Fate intervenes when Harry’s mysterious neighbor, Sue, phones, pleading for help. But instead of rescuing her, Harry and Emma find Sue dead: poisoned, days after a break-in at Sue’s house. Harry resolves to find out what happened, and Emma insists on going along for the ride. Together, they discover motives and suspects abound in Harry’s quaint condominium community—putting them both in the crosshairs of a cold-blooded killer.

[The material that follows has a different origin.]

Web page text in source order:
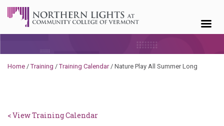
Home /Training /Training Calendar/ Nature Play All Summer Long
< View Training Calendar
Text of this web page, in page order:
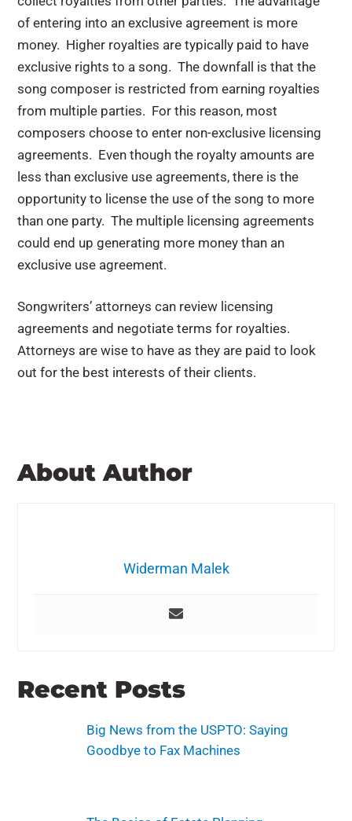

Michelle L. Cullen has lived and traveled all over the world: from working as a (decent if powered by enough espresso) bilingual secretary in Paris to backpacking around Europe, Central America, and Southern Africa, to helping rebuild communities after war throughout Africa, East Asia, South Asia, and the Pacific — where she saw the best and worst of human behavior. Her lifelong fascination with people, and why they do what they do, was further fueled by her academic training. She obtained her Ph.D. from the London School of Economics' Sociology Department and her master’s degree in Anthropology from Melbourne University in Australia. A fan of adventure, she has a black belt in Taekwondo, has summited 900 feet rock climbing, and has flown a helicopter (once, during a lesson, for five terrifying minutes). She currently lives in Annapolis, Maryland, where she’s either doing yoga, playing outside, or plotting murder.